Jervell and Lange-Nielsen Syndrome

Overview of Jervell and Lange-Nielsen Syndrome

Jervell and Lange-Nielsen Syndrome (JLNS) is a rare genetic disorder that combines two major problems — profound congenital hearing loss and a potentially life-threatening heart rhythm disorder called Long QT Syndrome (LQTS). This syndrome often presents in early childhood and significantly increases the risk of sudden cardiac arrest. JLNS is inherited in an autosomal recessive pattern, meaning both parents must carry and pass on a faulty gene. With timely diagnosis and appropriate treatment, the risks associated with this syndrome can be managed effectively.

Types of Jervell and Lange-Nielsen Syndrome

1. There is only one recognised type of JLNS, but it is part of the broader family of Long QT Syndromes (LQTS).

2. It is classified under congenital LQTS Type 1 or Type 5, depending on the specific gene mutation involved — KCNQ1 or KCNE1.

3. These gene mutations affect both inner ear function (hearing) and cardiac electrical activity.

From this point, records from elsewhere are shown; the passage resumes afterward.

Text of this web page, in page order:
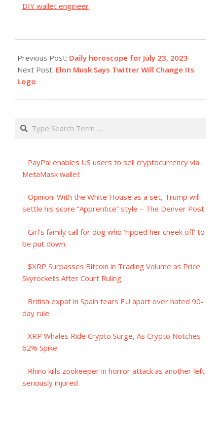
DIY wallet engineer
07-
23
Previous Post: Daily horoscope for July 23, 2023
Next Post: Elon Musk Says Twitter Will Change Its
Logo
Search
PayPal enables US users to sell cryptocurrency via
MetaMask wallet
Opinion: With the White House as a set, Trump will
settle his score “Apprentice” style – The Denver Post
Girl's family call for dog who 'ripped her cheek off' to
be put down
$XRP Surpasses Bitcoin in Trading Volume as Price
Skyrockets After Court Ruling
British expat in Spain tears EU apart over hated 90-
day rule
XRP Whales Ride Crypto Surge, As Crypto Notches
62% Spike
Rhino kills zookeeper in horror attack as another left
seriously injured
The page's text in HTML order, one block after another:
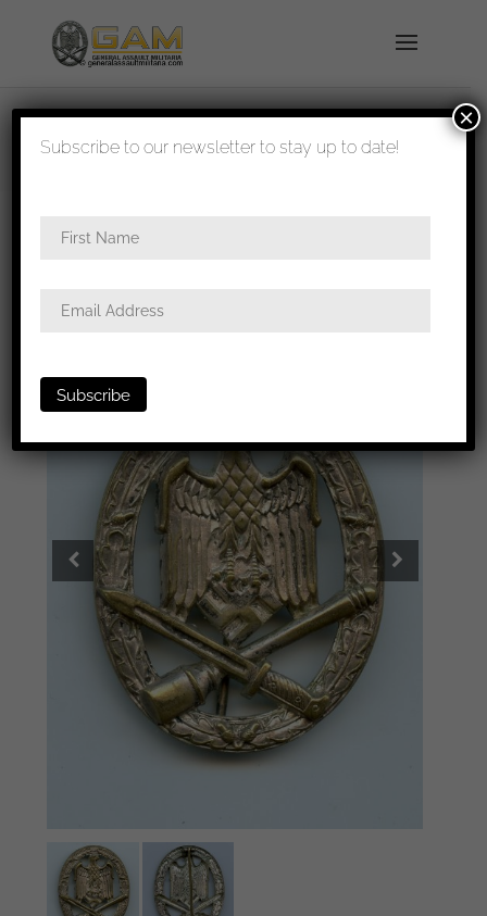
shipped in 1-3 days
badge
/ General assault badge – Wilhelm Deumer,
Subscribe to our newsletter to stay up to date!
×
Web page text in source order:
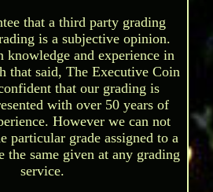
that a third party grading
is a subjective opinion.
knowledge and experience in
that said, The Executive Coin
that our grading is
with over 50 years of
However we can not
particular grade assigned to a
the same given at any grading
service.
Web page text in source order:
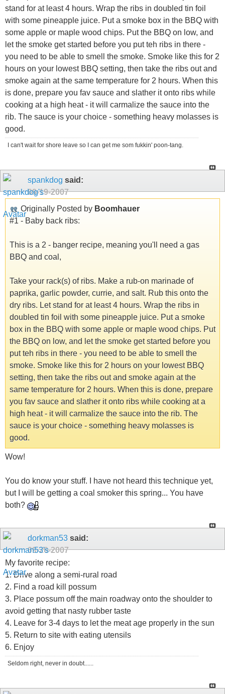
stand for at least 4 hours. Wrap the ribs in doubled tin foil
with some pineapple juice. Put a smoke box in the BBQ with
some apple or maple wood chips. Put the BBQ on low, and
let the smoke get started before you put teh ribs in there -
you need to be able to smell the smoke. Smoke like this for 2
hours on your lowest BBQ setting, then take the ribs out and
smoke again at the same temperature for 2 hours. When this
is done, prepare you fav sauce and slather it onto ribs while
cooking at a high heat - it will carmalize the sauce into the
rib. The sauce is your choice - something heavy molasses is
good.
I can't wait for shore leave so I can get me som fukkin' poon-tang.
spankdog said:
09-19-2007
Originally Posted by Boomhauer
#1 - Baby back ribs:
This is a 2 - banger recipe, meaning you'll need a gas
BBQ and coal,
Take your rack(s) of ribs. Make a rub-on marinade of
paprika, garlic powder, currie, and salt. Rub this onto the
dry ribs. Let stand for at least 4 hours. Wrap the ribs in
doubled tin foil with some pineapple juice. Put a smoke
box in the BBQ with some apple or maple wood chips. Put
the BBQ on low, and let the smoke get started before you
put teh ribs in there - you need to be able to smell the
smoke. Smoke like this for 2 hours on your lowest BBQ
setting, then take the ribs out and smoke again at the
same temperature for 2 hours. When this is done, prepare
you fav sauce and slather it onto ribs while cooking at a
high heat - it will carmalize the sauce into the rib. The
sauce is your choice - something heavy molasses is
good.
Wow!
You do know your stuff. I have not heard this technique yet,
but I will be getting a coal smoker this spring... You have
both?
dorkman53 said:
09-20-2007
My favorite recipe:
1. Drive along a semi-rural road
2. Find a road kill possum
3. Place possum off the main roadway onto the shoulder to
avoid getting that nasty rubber taste
4. Leave for 3-4 days to let the meat age properly in the sun
5. Return to site with eating utensils
6. Enjoy
Seldom right, never in doubt......
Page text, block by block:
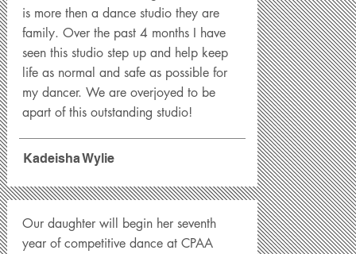
is more then a dance studio they are
family. Over the past 4 months I have
seen this studio step up and help keep
life as normal and safe as possible for
my dancer. We are overjoyed to be
apart of this outstanding studio!
Kadeisha Wylie
Our daughter will begin her seventh
year of competitive dance at CPAA
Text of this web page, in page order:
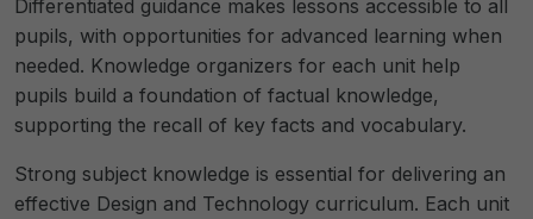
Differentiated guidance makes lessons accessible to all
pupils, with opportunities for advanced learning when
needed. Knowledge organizers for each unit help
pupils build a foundation of factual knowledge,
supporting the recall of key facts and vocabulary.
Strong subject knowledge is essential for delivering an
effective Design and Technology curriculum. Each unit
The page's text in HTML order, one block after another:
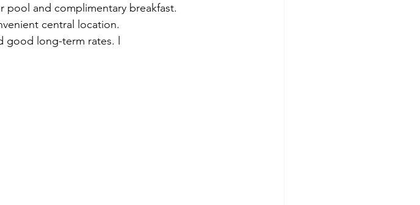
pool and complimentary breakfast.
central location.
good long-term rates. l
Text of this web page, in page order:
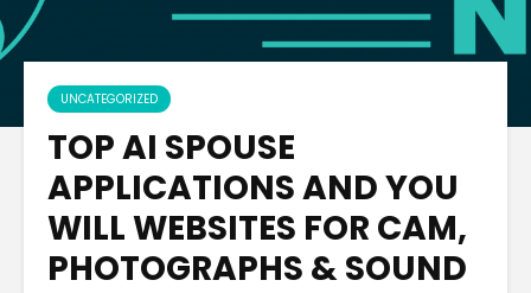
UNCATEGORIZED
TOP AI SPOUSE
APPLICATIONS AND YOU
WILL WEBSITES FOR CAM,
PHOTOGRAPHS & SOUND
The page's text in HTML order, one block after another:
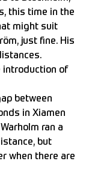
this time in the
might suit
just fine. His
introduction of
between
in Xiamen
ran a
but
when there are
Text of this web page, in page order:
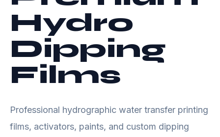
Hydro
Dipping
Films
Professional hydrographic water transfer printing
films, activators, paints, and custom dipping
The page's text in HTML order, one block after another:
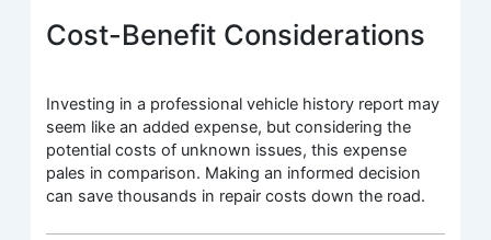
Cost-Benefit Considerations
Investing in a professional vehicle history report may
seem like an added expense, but considering the
potential costs of unknown issues, this expense
pales in comparison. Making an informed decision
can save thousands in repair costs down the road.
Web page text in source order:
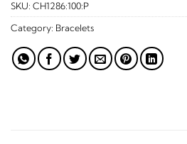
SKU: CH1286:100:P
Category: Bracelets
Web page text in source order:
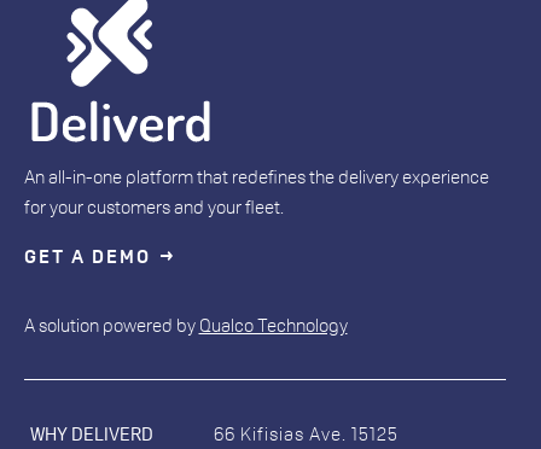
An all-in-one platform that redefines the delivery experience
for your customers and your fleet.
GET A DEMO
A solution powered byQualco Technology
WHY DELIVERD
66 Kifisias Ave. 15125
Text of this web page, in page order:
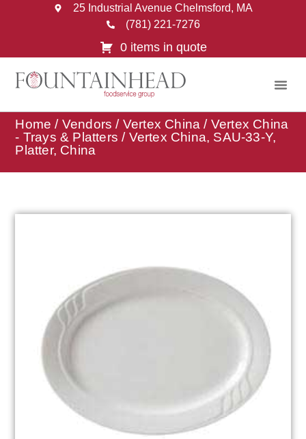
25 Industrial Avenue Chelmsford, MA
(781) 221-7276
0 items in quote
Home / Vendors / Vertex China / Vertex China
- Trays & Platters / Vertex China, SAU-33-Y,
Platter, China
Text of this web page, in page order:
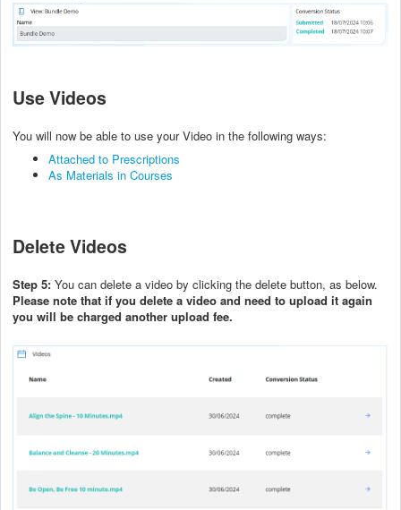
Use Videos
You will now be able to use your Video in the following ways:
Attached to Prescriptions
As Materials in Courses
Delete Videos
Step 5: You can delete a video by clicking the delete button, as below.
Please note that if you delete a video and need to upload it again
you will be charged another upload fee.
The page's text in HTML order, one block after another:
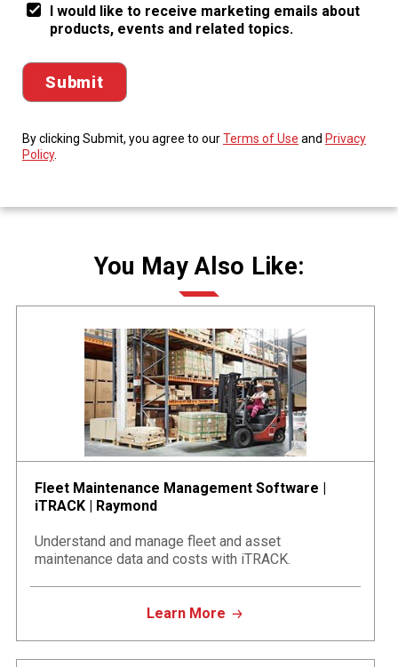
I would like to receive marketing emails about
products, events and related topics.
By clicking Submit, you agree to ourTerms of Use and Privacy
Policy.
You May Also Like:
Fleet Maintenance Management Software |
iTRACK | Raymond
Understand and manage fleet and asset
maintenance data and costs with iTRACK.
Learn More
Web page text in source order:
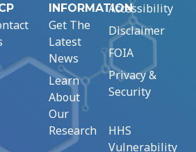
INFORMATION
Get The
Latest
News
Learn
About
Our
Research
Accessibility
Disclaimer
FOIA
Privacy &
Security
HHS
Vulnerability
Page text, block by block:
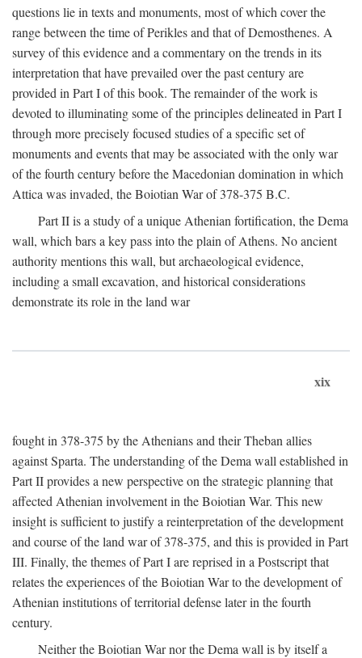
questions lie in texts and monuments, most of which cover the
range between the time of Perikles and that of Demosthenes. A
survey of this evidence and a commentary on the trends in its
interpretation that have prevailed over the past century are
provided in Part I of this book. The remainder of the work is
devoted to illuminating some of the principles delineated in Part I
through more precisely focused studies of a specific set of
monuments and events that may be associated with the only war
of the fourth century before the Macedonian domination in which
Attica was invaded, the Boiotian War of 378-375 B.C.
Part II is a study of a unique Athenian fortification, the Dema
wall, which bars a key pass into the plain of Athens. No ancient
authority mentions this wall, but archaeological evidence,
including a small excavation, and historical considerations
demonstrate its role in the land war
xix
fought in 378-375 by the Athenians and their Theban allies
against Sparta. The understanding of the Dema wall established in
Part II provides a new perspective on the strategic planning that
affected Athenian involvement in the Boiotian War. This new
insight is sufficient to justify a reinterpretation of the development
and course of the land war of 378-375, and this is provided in Part
III. Finally, the themes of Part I are reprised in a Postscript that
relates the experiences of the Boiotian War to the development of
Athenian institutions of territorial defense later in the fourth
century.
Neither the Boiotian War nor the Dema wall is by itself a
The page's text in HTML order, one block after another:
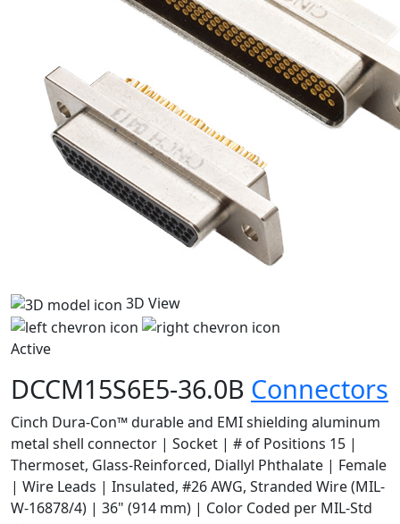
3D View
Active
DCCM15S6E5-36.0B Connectors
Cinch Dura-Con™ durable and EMI shielding aluminum
metal shell connector | Socket | # of Positions 15 |
Thermoset, Glass-Reinforced, Diallyl Phthalate | Female
| Wire Leads | Insulated, #26 AWG, Stranded Wire (MIL-
W-16878/4) | 36" (914 mm) | Color Coded per MIL-Std
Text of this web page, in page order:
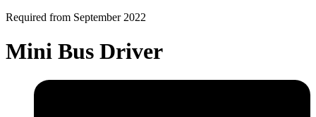
Required from September 2022
Mini Bus Driver
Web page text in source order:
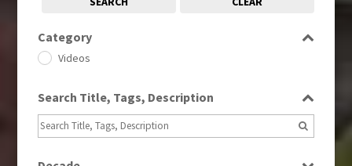
Category
Videos
Search Title, Tags, Description
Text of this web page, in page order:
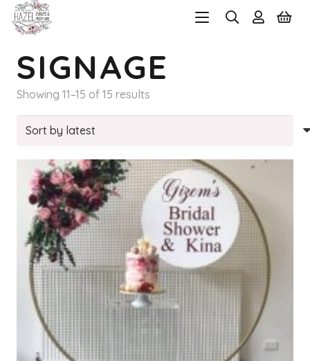
SIGNAGE
Showing 11–15 of 15 results
by
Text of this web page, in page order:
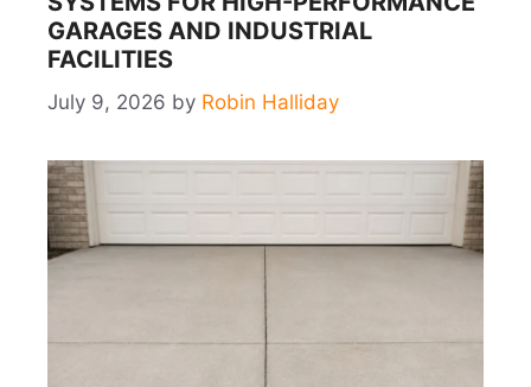
GARAGES AND INDUSTRIAL
FACILITIES
July 9, 2026 by Robin Halliday
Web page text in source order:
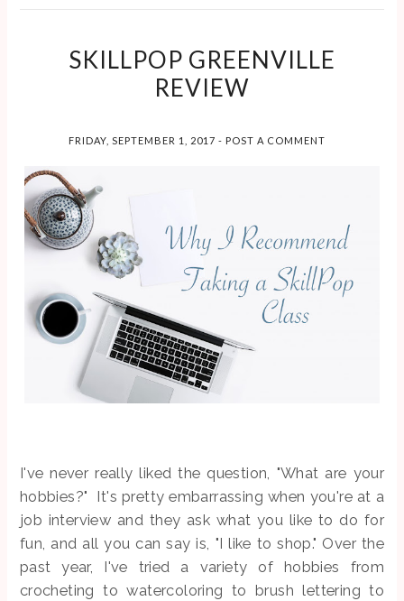
SKILLPOP GREENVILLE
REVIEW
FRIDAY, SEPTEMBER 1, 2017 - POST A COMMENT
I've never really liked the question, "What are your
hobbies?" It's pretty embarrassing when you're at a
job interview and they ask what you like to do for
fun, and all you can say is, "I like to shop." Over the
past year, I've tried a variety of hobbies from
crocheting to watercoloring to brush lettering to
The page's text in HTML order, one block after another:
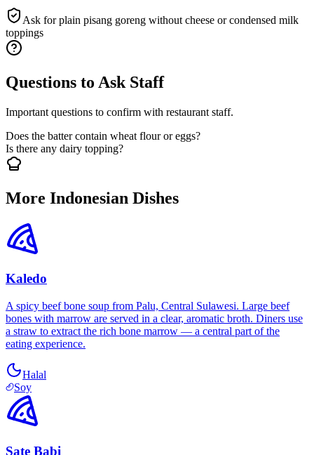
Ask for plain pisang goreng without cheese or condensed milk
toppings
Questions to Ask Staff
Important questions to confirm with restaurant staff.
Does the batter contain wheat flour or eggs?
Is there any dairy topping?
More Indonesian Dishes
Kaledo
A spicy beef bone soup from Palu, Central Sulawesi. Large beef
bones with marrow are served in a clear, aromatic broth. Diners use
a straw to extract the rich bone marrow — a central part of the
eating experience.
Halal
Soy
Sate Babi
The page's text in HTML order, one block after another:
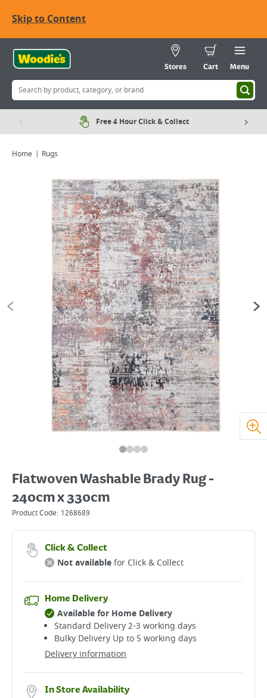
Skip to Content
Stores Cart Menu
Free 4 Hour Click & Collect
Home Rugs
Flatwoven Washable Brady Rug -
240cm x 330cm
Product Code: 1268689
Click & Collect
Not availablefor Click & Collect
Home Delivery
Delivery information
Available for Home Delivery
Standard Delivery 2-3 working days​
Bulky Delivery Up to 5 working days
In Store Availability
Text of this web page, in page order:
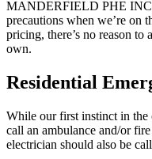
MANDERFIELD PHE
precautions when we’re on
pricing, there’s no reason to
own.
Residential
While our first instinct in the
call an ambulance and/or
electrician should also be
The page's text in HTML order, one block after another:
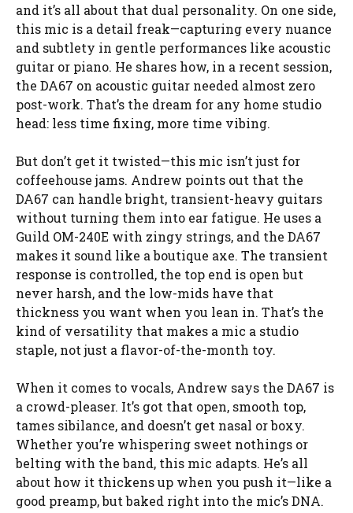
and it’s all about that dual personality. On one side,
this mic is a detail freak—capturing every nuance
and subtlety in gentle performances like acoustic
guitar or piano. He shares how, in a recent session,
the DA67 on acoustic guitar needed almost zero
post-work. That’s the dream for any home studio
head: less time fixing, more time vibing.
But don’t get it twisted—this mic isn’t just for
coffeehouse jams. Andrew points out that the
DA67 can handle bright, transient-heavy guitars
without turning them into ear fatigue. He uses a
Guild OM-240E with zingy strings, and the DA67
makes it sound like a boutique axe. The transient
response is controlled, the top end is open but
never harsh, and the low-mids have that
thickness you want when you lean in. That’s the
kind of versatility that makes a mic a studio
staple, not just a flavor-of-the-month toy.
When it comes to vocals, Andrew says the DA67 is
a crowd-pleaser. It’s got that open, smooth top,
tames sibilance, and doesn’t get nasal or boxy.
Whether you’re whispering sweet nothings or
belting with the band, this mic adapts. He’s all
about how it thickens up when you push it—like a
good preamp, but baked right into the mic’s DNA.

Symptoms of Jervell and Lange-Nielsen Syndrome

Profound congenital deafness present at birth.

Fainting spells (syncope) often triggered by stress, fear, or physical activity.

Sudden cardiac arrest can be the first symptom in undiagnosed cases.

Irregular heart rhythms (arrhythmias) or episodes of tachycardia.

Possible seizure-like episodes due to lack of oxygen during cardiac events.

Causes of Jervell and Lange-Nielsen Syndrome

Caused by mutations in the KCNQ1 or KCNE1 genes.

These genes are responsible for regulating potassium flow in the inner ear and heart.

The condition is inherited in an autosomal recessive pattern, requiring both parents to be carriers.

Absence or dysfunction of potassium channels leads to hearing loss and prolonged QT interval on ECG.

Complications in Jervell and Lange-Nielsen Syndrome

Sudden cardiac death due to untreated or undetected arrhythmias.

Developmental delays related to hearing impairment if not managed early.

Social and emotional issues due to dual burden of deafness and heart risks.

High risk during anesthesia or certain medications if the syndrome is not diagnosed.

Risk Factors of Jervell and Lange-Nielsen Syndrome

Family history of JLNS or unexplained sudden death.

Consanguinity (parents being blood relatives) increases the risk.

Carriers of mutated KCNQ1 or KCNE1 genes.

History of fainting or seizures in a deaf child may point to JLNS.

Preventions of Jervell and Lange-Nielsen Syndrome

Genetic counseling for at-risk families before or during pregnancy.

Carrier testing for couples with a family history of JLNS.

Prenatal genetic testing is possible in known cases.

Avoidance of QT-prolonging drugs in carriers and affected individuals.